Background
Grafly was born in 1862 in Philadelphia, Pennsylvania of German, Dutch and Quaker heritage and developed an interest in art at an early age.
Grafly was born in 1862 in Philadelphia, Pennsylvania of German, Dutch and Quaker heritage and developed an interest in art at an early age.
Charles Allan Grafly was a pupil of the schools of the Pennsylvania Academy of the Fine Arts, Philadelphia, and of Henri M. Chapu and Jean Dampt, and the Ecole des Beaux Arts, Paris. He received an Honorable Mention in the Paris Salon of 1891 for his "Mauvais Presage, " now at the Detroit Museum of Fine Arts, a gold medal at the Paris Exposition, in 1900, and medals at Chicago, 1893, Atlanta, 1895, and Philadelphia (the gold Medal of Honor, Pennsylvania Academy of the Fine Arts), 1899.

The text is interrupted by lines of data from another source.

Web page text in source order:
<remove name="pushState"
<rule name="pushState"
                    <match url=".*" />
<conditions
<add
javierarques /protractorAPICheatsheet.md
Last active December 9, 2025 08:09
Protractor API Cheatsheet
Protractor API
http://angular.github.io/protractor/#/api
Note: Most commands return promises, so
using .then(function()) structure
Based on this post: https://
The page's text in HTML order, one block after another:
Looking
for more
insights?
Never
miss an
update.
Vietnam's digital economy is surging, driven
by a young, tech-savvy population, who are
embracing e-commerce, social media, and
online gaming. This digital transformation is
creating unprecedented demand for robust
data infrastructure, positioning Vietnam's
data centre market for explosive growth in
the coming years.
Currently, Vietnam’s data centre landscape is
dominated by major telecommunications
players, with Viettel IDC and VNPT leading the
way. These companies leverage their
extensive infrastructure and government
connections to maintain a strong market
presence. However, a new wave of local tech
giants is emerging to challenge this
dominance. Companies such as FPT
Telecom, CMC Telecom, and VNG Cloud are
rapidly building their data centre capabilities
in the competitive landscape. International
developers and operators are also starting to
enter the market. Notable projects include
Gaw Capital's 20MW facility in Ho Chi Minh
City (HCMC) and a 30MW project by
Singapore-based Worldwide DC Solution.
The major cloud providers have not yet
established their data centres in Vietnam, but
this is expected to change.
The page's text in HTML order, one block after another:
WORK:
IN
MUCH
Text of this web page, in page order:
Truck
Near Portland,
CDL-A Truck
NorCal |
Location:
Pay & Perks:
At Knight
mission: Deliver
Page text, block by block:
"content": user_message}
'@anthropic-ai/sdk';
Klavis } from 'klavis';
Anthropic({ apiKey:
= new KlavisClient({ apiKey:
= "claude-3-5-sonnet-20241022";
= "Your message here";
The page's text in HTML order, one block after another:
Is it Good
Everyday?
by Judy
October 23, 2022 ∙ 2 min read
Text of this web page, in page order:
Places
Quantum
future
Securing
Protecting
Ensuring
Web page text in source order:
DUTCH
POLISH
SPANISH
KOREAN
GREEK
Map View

In 1892 Charles Allan Grafly became Instructor in Sculpture at the Pennsylvania Academy of the Fine Arts, also filling the same chair at the Drexel University, Philadelphia. He was a founding member of the National Sculpture Society and was elected a full member of the National Academy of Design in 1905.

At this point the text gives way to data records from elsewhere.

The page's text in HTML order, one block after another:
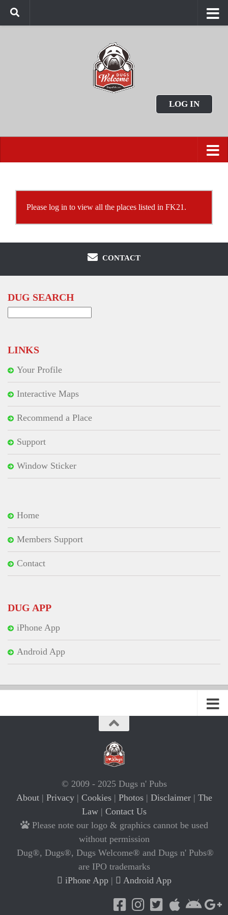
LOG IN
Please log in to view all the places listed in FK21.
CONTACT
DUG SEARCH
LINKS
Your Profile
Interactive Maps
Recommend a Place
Support
Window Sticker
Home
Members Support
Contact
DUG APP
iPhone App
Android App
© 2009 - 2025 Dugs n' Pubs
About| Privacy| Cookies| Photos| Disclaimer| The
Law| Contact Us
Please note our logo & graphics cannot be used
without permission
Dug®, Dugs®, Dugs Welcome® and Dugs n' Pubs®
are IPO trademarks
iPhone App| Android App
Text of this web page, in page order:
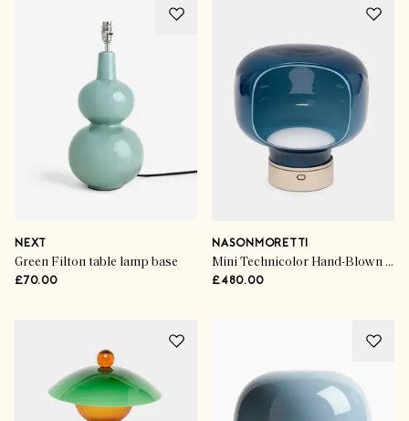
NEXT
Green Filton table lamp base
£70.00
NASONMORETTI
Mini Technicolor Hand-Blown Murano Glass Portable Table Light
£480.00
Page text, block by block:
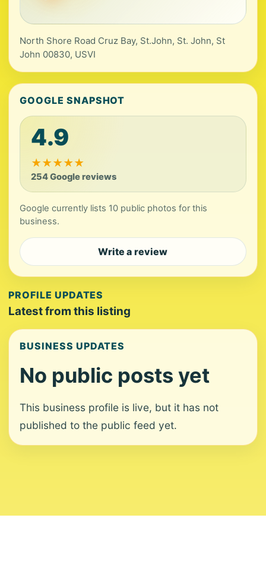
North Shore Road Cruz Bay, St.John, St. John, St
John 00830, USVI
GOOGLE SNAPSHOT
4.9
★★★★★
254 Google reviews
Google currently lists 10 public photos for this
business.
Write a review
PROFILE UPDATES
Latest from this listing
BUSINESS UPDATES
No public posts yet
This business profile is live, but it has not
published to the public feed yet.

The Pennsylvania Academy of Fine Arts has about twenty of Grafly's bronzes in its collection, while the museum at Wichita State University in Wichita, Kansas possesses over two hundred of his works, mostly plaster casts, from the late Charles and Dorothy Grafly Drummond (the artist's daughter). Among Grafly's many students were sculptors George Demetrios, Paul Manship, Louis Milione, Eugene Castello, Charles Harley, Nancy Coonsman, Meta Vaux Warrick Fuller, Dudley Pratt, Walker Hancock, Albin Polasek, Katherine Lane Weems, and Albert Laessle.